DX09
Vitamin D Deficiency As an Early Predictor of Long-Term Disease Activity in Patients Starting Interferon Beta-1b at Clinically Isolated Syndrome

Thursday, May 29, 2014
Trinity Exhibit Hall
Alberto Ascherio, MD , Harvard School of Public Health, Boston, MA
Kassandra Munger, ScD , Harvard School of Public Health, Boston, MA
Richard A White, MSc , University of British Columbia, Vancouver, BC, Canada
Karl Köchert, PhD , Bayer Pharma AG, Berlin, Germany
Kelly C Simon, ScD , Harvard School of Public Health, Boston, MA
Chris H Polman, MD , VU Medical Centre, Amsterdam, Netherlands
Mark S Freedman, MD , Ottawa Hospital Research Institute, Ottawa, ON, Canada
Hans-Peter Hartung, MD , Heinrich-Heine Universität, Dusseldorf, Germany
David H Miller, MD , National Hospital for Neurology and Neurosurgery, London, United Kingdom
Xavier Montalbán, MD , Hospital Universitari Vall d’Hebron, Barcelona, Spain
Gilles Edan, MD , CHU-Hôpital Pontchaillou, Rennes, France
Frederik Barkhof, MD, PhD , VU University Medical Center, Amsterdam, Netherlands
Dirk Pleimes, MD , Myelo Therapeutics GmbH, Berlin, Germany
Ernst W Radü, MD , University Hospital Basel, Basel, Switzerland
Rupert Sandbrink, MD , Bayer Pharma AG, Berlin, Germany
Ludwig Kappos, MD , University Hospital Basel, Basel, Switzerland
Christoph Pohl, MD , Department of Neurology, University Hospital of Bonn, Bonn, Germany



Background:

The BENEFIT study examined the effects of early vs delayed treatment with interferon beta-1b (IFNB-1b) for patients with clinically isolated syndrome (CIS).

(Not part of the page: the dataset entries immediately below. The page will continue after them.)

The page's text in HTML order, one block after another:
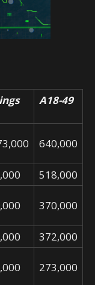
A18-49
640,000
518,000
370,000
372,000
273,000
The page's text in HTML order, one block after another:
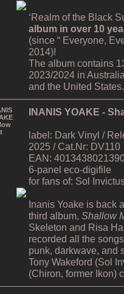
‘Realm of the Black
album in over 10
(since “ Everyone,
2014)!
The album contains
2023/2024 in
and the United States.
INANIS YOAKE -
label: Dark Vinyl /
2025 / Cat.Nr: DV110
EAN:
6-panel eco-digifile
for fans of: Sol
Inanis Yoake is back
third album, Shallow
Skeleton and Risa
recorded all the
punk, darkwave, and
Tony Wakeford (Sol
(Chiron, former Ikon)
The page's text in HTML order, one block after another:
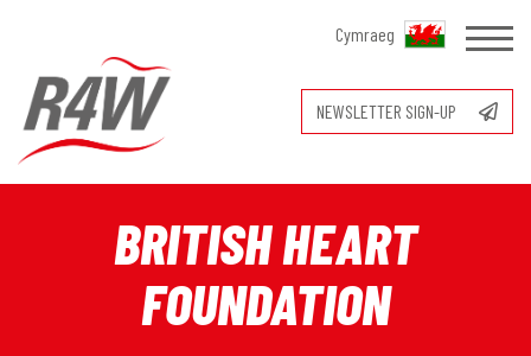
Cymraeg
NEWSLETTER SIGN-UP
BRITISH HEART
FOUNDATION
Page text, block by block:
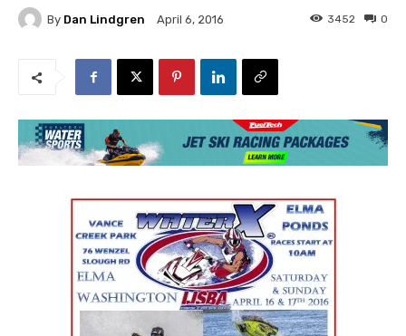
By Dan Lindgren April 6, 2016 0
3452
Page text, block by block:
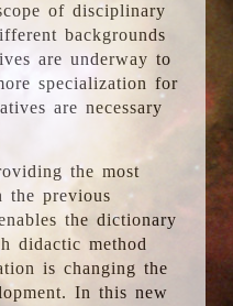
of disciplinary
backgrounds
are underway to
specialization for
are necessary
the most
the previous
the dictionary
didactic method
is changing the
In this new
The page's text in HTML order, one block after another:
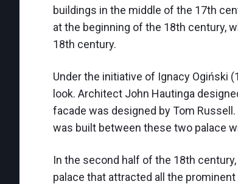
buildings in the middle of the 17th
at the beginning of the 18th century,
18th century.
Under the initiative of Ignacy Ogiński
look. Architect John Hautinga
facade was designed by Tom
was built between these two palace
In the second half of the 18th
palace that attracted all the
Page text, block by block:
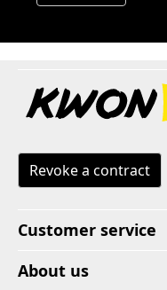
Revoke a contract
Customer service
About us
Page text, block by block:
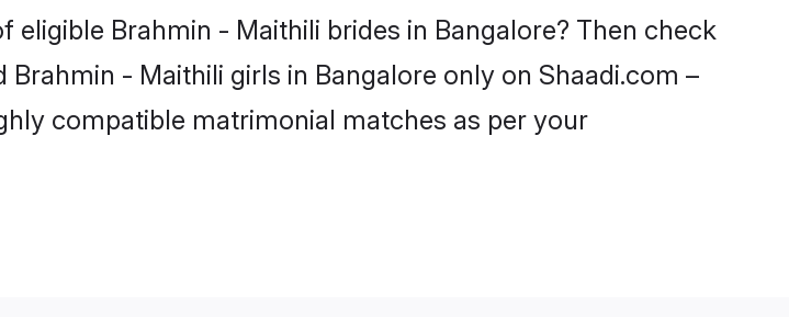
Brahmin - Maithili brides in Bangalore? Then check
- Maithili girls in Bangalore only on Shaadi.com –
compatible matrimonial matches as per your
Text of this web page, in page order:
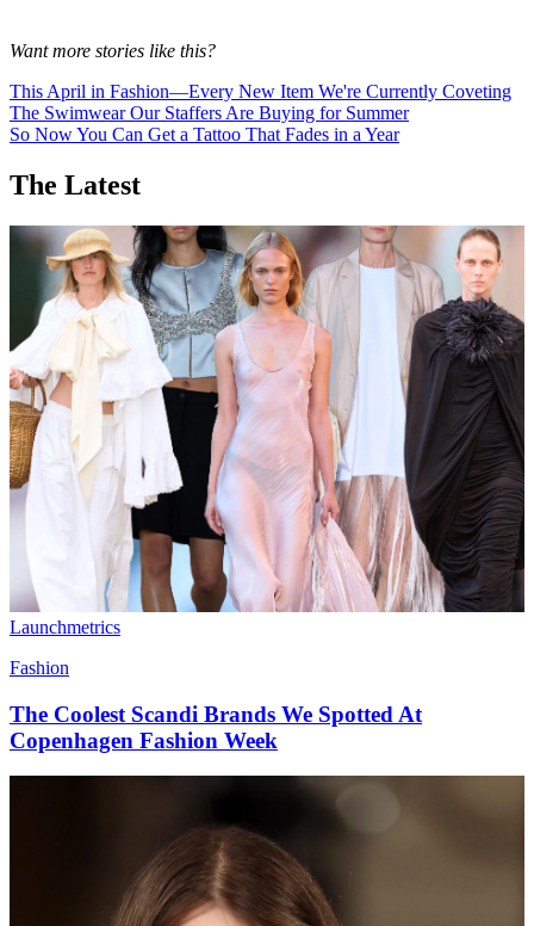
Want more stories like this?
This April in Fashion—Every New Item We're Currently Coveting
The Swimwear Our Staffers Are Buying for Summer
So Now You Can Get a Tattoo That Fades in a Year
The Latest
Launchmetrics
Fashion
The Coolest Scandi Brands We Spotted At
Copenhagen Fashion Week
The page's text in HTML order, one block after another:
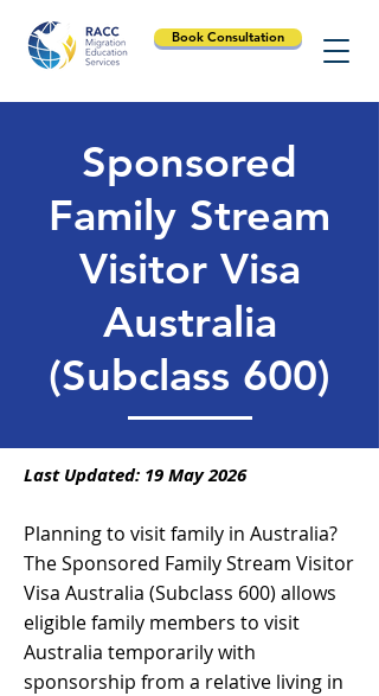
Book Consultation
Sponsored
Family Stream
Visitor Visa
Australia
(Subclass 600)
Last Updated: 19 May 2026
Planning to visit family in Australia?
The Sponsored Family Stream Visitor
Visa Australia (Subclass 600) allows
eligible family members to visit
Australia temporarily with
sponsorship from a relative living in
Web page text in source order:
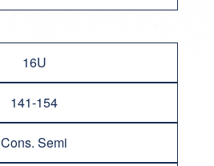
16U
141-154
Cons. Semi
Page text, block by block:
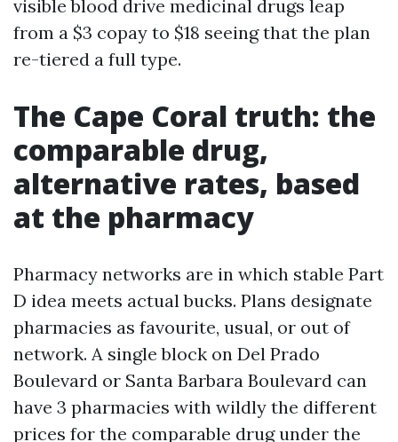
visible blood drive medicinal drugs leap
from a $3 copay to $18 seeing that the plan
re-tiered a full type.
The Cape Coral truth: the
comparable drug,
alternative rates, based
at the pharmacy
Pharmacy networks are in which stable Part
D idea meets actual bucks. Plans designate
pharmacies as favourite, usual, or out of
network. A single block on Del Prado
Boulevard or Santa Barbara Boulevard can
have 3 pharmacies with wildly the different
prices for the comparable drug under the
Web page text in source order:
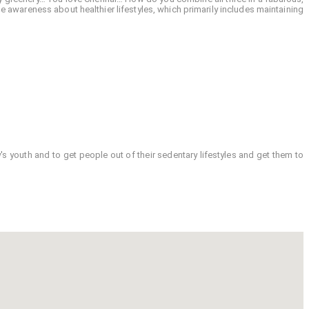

In prior analyses, dichotomized 25-hydroxyvitamin D (25[OH]D) classes contributed to the prediction of rate of conversion to clinically definite multiple sclerosis (CDMS), MS activity, and rate of progression up to 5 years after CIS in patients starting IFNB-1b treatment at the CIS or after conversion to CDMS.

Objectives:

To examine the predictive effects of continuous 25(OH)D on disease activity and prognosis in patients starting IFNB-1b at the CIS.

Methods:

Only patients who were randomized to early IFNB-1b treatment in BENEFIT with serum 25(OH)D concentrations assessed at baseline, 6, 12, and 24 months were included in this analysis. Clinical and MRI follow-up lasted for 5 years. Cox proportional hazard models or generalized mixed effects models related seasonally-adjusted serum 25(OH)D concentrations to conversion to CDMS, conversion to McDonald MS (MDMS), rate of newly active lesions, relapse rate, T2 volume, and brain volume by assessing changes in these variables from Year 1 to Year 5.

Results:

216 patients had 25(OH)D measurements at both 6 and 12 months. Each 50 nmol/L (20 ng/mL) increase in 25(OH)D led to a lower probability of conversion to MDMS (hazard ratio [HR] [95% CI] 0.43 [0.22 to 0.84], p=0.01], with a trend toward lower probability of conversion to CDMS (HR 0.48 [0.22 to 1.04], p=0.06). Rates of newly active lesions (rate ratio [RR] .31 [.15 to .61], p=0.0008) and relapses (RR .38 [.14 to .99], p=0.048] also decreased with increasing 25(OH)D levels. Annual percent change in T2 volume (-26% [-39% to -12%], p=0.0007) and brain volume (.64% [.08% to 1.2%], p=0.02) were lower with each incremental increase in 25(OH)D.

Conclusions:

Among patients who started IFNB-1b treatment right after CIS, incremental increases in 25(OH)D levels were associated with reduction of long-term MS activity and severity. These findings suggest a potential benefit of monitoring and managing vitamin D levels (eg, through supplementation) in early MS patients treated with IFNB-1b.